Arvin Boolell nous explique qu’il a vertement refusé l’offre du Premier ministre de consulter le rapport de la Banque africaine de développement (BAD) sur l’affaire St. Louis, vu que le PM n’a pas respecté la clause de confidentialité du rapport. Il a aussi fait une demande à la BAD en tant que leader de l’Opposition pour avoir un condensé du rapport.

Pour rappel, la BAD avait diligenté une enquête sur l’affaire St. Louis, où des cadres, voire des politiciens mauriciens, auraient reçu des pots-de-vin pour favoriser la firme danoise BWSC pour le redéveloppement de la centrale de St. Louis.

Un condensé du rapport a été remis au PM, qu’il a brandi la semaine écoulée au Parlement, alors que le rapport contenait une clause de confidentialité qui stipulait que le rapport n’était destiné que pour les yeux du PM. En outre, le chef du gouvernement a aussi fuité le rapport, en lâchant les noms d’Ivan Collendavelloo et celui de Paul Bérenger comme ayant été cités dans le rapport.

Arvin Boolell est catégorique : « J’ai dit ‘Non’ au Premier ministre vu qu’il a sciemment violé la clause de confidentialité. » Le président de la BAD, souligne Arvin Boolell, avait mis l’emphase sur le fait qu’il fallait respecter  cette clause de confidentialité.

Ce refus intervient après que le PM avait demandé au leader de l’Opposition, Arvin Boolell, de consulter ce rapport, mais ce dernier avait refusé.

« Si le Premier ministre est de bonne foi, il aurait dû, en tant que Premier ministre, appeler le leader de l’Opposition dès le premier jour qu’il a reçu ce rapport de la BAD. » Même là, indique-t-il, le Premier ministre aurait dû demander la permission du président de la BAD.  « Il aurait dû expliquer à ce dernier que nous sommes une démocratie respectueux du ‘rule of law’, mais vu qu’il y avait force majeure, il doit consulter avec le leader de l’Opposition ».

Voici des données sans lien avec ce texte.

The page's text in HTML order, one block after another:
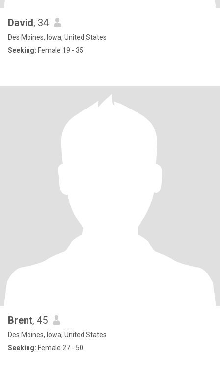
David, 34
Des Moines, Iowa, United States
Seeking: Female 19 - 35
Brent, 45
Des Moines, Iowa, United States
Seeking: Female 27 - 50
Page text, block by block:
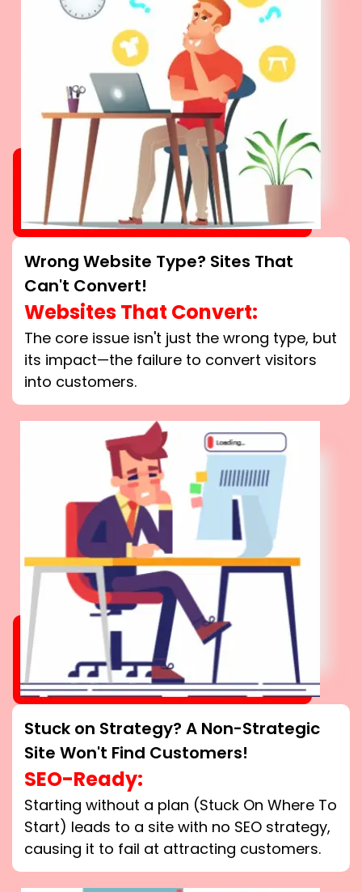
Wrong Website Type? Sites That
Can't Convert!
Websites That Convert:
The core issue isn't just the wrong type, but
its impact—the failure to convert visitors
into customers.
Stuck on Strategy? A Non-Strategic
Site Won't Find Customers!
SEO-Ready:
Starting without a plan (Stuck On Where To
Start) leads to a site with no SEO strategy,
causing it to fail at attracting customers.

« Quand vous avez un rapport confidentiel, vous ne le fuitez pas. Pravind Jugnauth dit qu’il est une personne de principe. Si c’était le cas, il n’aurait pas brandi ce rapport devant tout le monde », déclare Arvin Boolell.

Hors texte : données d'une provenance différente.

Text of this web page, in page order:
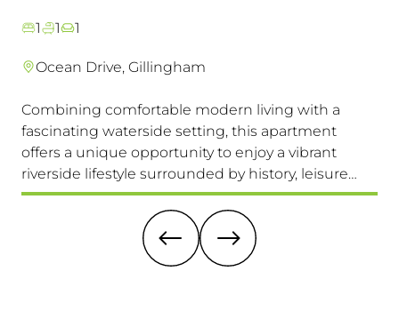
1 1 1
Ocean Drive, Gillingham
Combining comfortable modern living with a
fascinating waterside setting, this apartment
offers a unique opportunity to enjoy a vibrant
riverside lifestyle surrounded by history, leisure
and everyday convenience. Available to view &
move in immediately, so don't miss this one!
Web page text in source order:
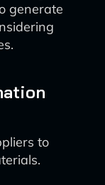
generate
to
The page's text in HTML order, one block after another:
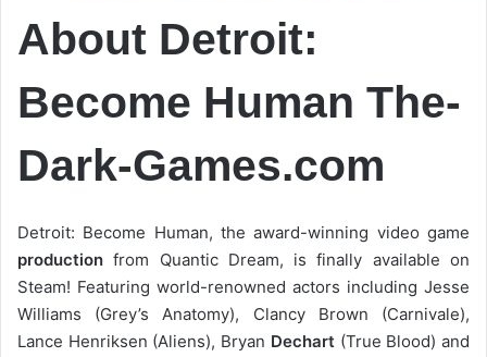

Il affirme qu’il a aussi donné des informations au PM sur cette affaire, soit directement, soit à travers le Secretary to the Cabinet. « Le PM fait malheureusement fi des confidentialités », s’insurge-t-il.

Il a dit au Premier ministre qu’il retournera vers lui, après consultation avec le bureau politique du PTr et les autres chefs de file de l’Opposition.

Arvin Boolell explique qu’il a aussi envoyé un courriel suivi d’une lettre officielle en tant que leader de l’Opposition au président de la BAD, comme ce dernier le lui avait demandé.

Il est aussi revenu sur le récent point de presse de trois ministres du gouvernement. Parmi se trouvait l’Attorney-General, Maneesh Gobin, qui est censé être le garant de nos lois en tant que ministre de la Justice. « Il n’a pas le droit de faire de la politique sur une ‘legal issue’, alors que c’est le principal conseiller juridique du gouvernement », dénonce Arvin Boolell. Il n’a pas manqué d’égratigner le ministre Bobby Hurreeram, qui selon lui, ne sait que se livrer à des « agressions verbales ».

Il réitère qu’une commission d’enquête est nécessaire sur cette affaire, présidée par un juge indépendant, avec des séances en public.